Prior to my writing this, the only person to know about my greenut-butter sandwiches is my partner — who recoils from them, as is her right. A true gourmand, she puts far more value into both variety and careful flavor-pairings than I! I hope, however, that my describing this concoction here will reach more food-eaters of my own terribly lazy and impatient stripe. With its stealth payload of leafy greens, every part of the greenut-butter sandwich is good for you (especially if you do go for a whole-wheat bread), and both healthier and less expensive than any of the shrink-wrapped grab-and-go coffee-shop lunches that might tempt my fellow time-pinched engineers.
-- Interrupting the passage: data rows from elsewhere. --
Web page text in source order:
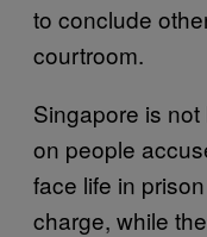
to conclude
courtroom.
Singapore is
on people
face life in
charge, while

Once you feel practiced at this, I encourage you to explore variations, modifying other lazy-hacker food you might already enjoy by dumping greens all over it. Just today, for lunch and for a change, I picked up two slices of Greek-style cheese pizza from my corner shop, and I took them home and I dumped greens all over them and ate them. I harbor no illusions that the addition somehow nullified the small hit to my health I absorbed by taking in the extra-oily slices, but I knew that destiny called me to eat pizza that day, and I still came out of it a lot better than I would have without the self-applied kale layer.